WHAT YOU NEED TO DO: Check each line of the records for "quote"; collect those that have it.

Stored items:
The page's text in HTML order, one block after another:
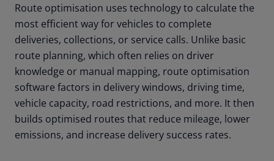
Route optimisation uses technology to calculate the
most efficient way for vehicles to complete
deliveries, collections, or service calls. Unlike basic
route planning, which often relies on driver
knowledge or manual mapping, route optimisation
software factors in delivery windows, driving time,
vehicle capacity, road restrictions, and more. It then
builds optimised routes that reduce mileage, lower
emissions, and increase delivery success rates.
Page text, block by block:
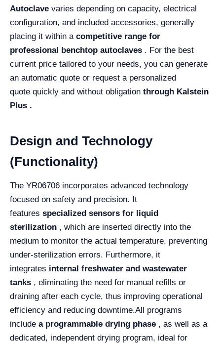
Autoclave varies depending on capacity, electrical
configuration, and included accessories, generally
placing it within a competitive range for
professional benchtop autoclaves . For the best
current price tailored to your needs, you can generate
an automatic quote or request a personalized
quote quickly and without obligation through Kalstein
Plus .
Design and Technology
(Functionality)
The YR06706 incorporates advanced technology
focused on safety and precision. It
features specialized sensors for liquid
sterilization , which are inserted directly into the
medium to monitor the actual temperature, preventing
under-sterilization errors. Furthermore, it
integrates internal freshwater and wastewater
tanks , eliminating the need for manual refills or
draining after each cycle, thus improving operational
efficiency and reducing downtime.All programs
include a programmable drying phase , as well as a
dedicated, independent drying program, ideal for
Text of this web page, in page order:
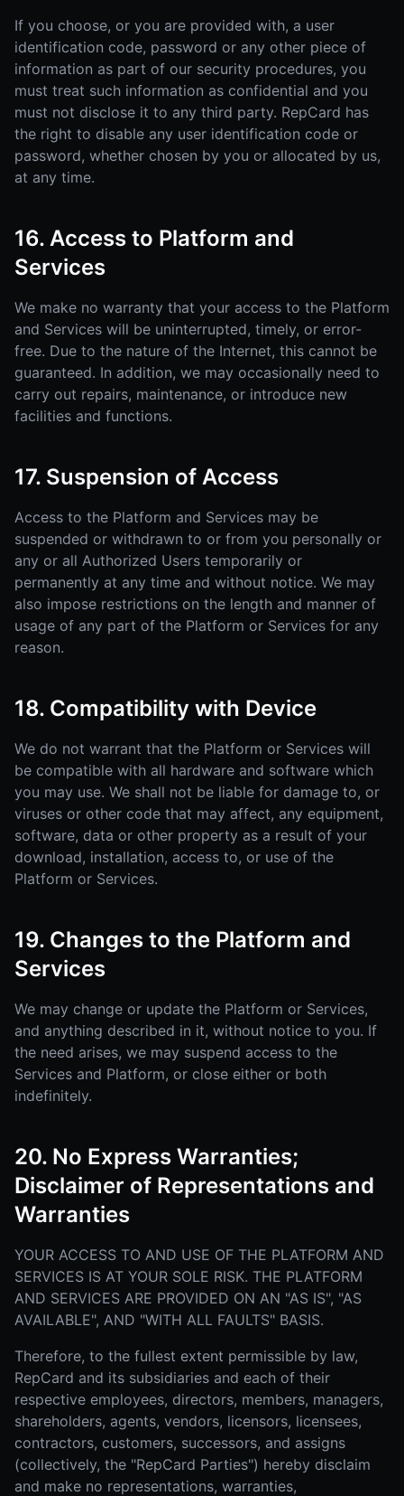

RESPONSE AREA:
an automatic quote or request a personalized
quote quickly and without obligation through Kalstein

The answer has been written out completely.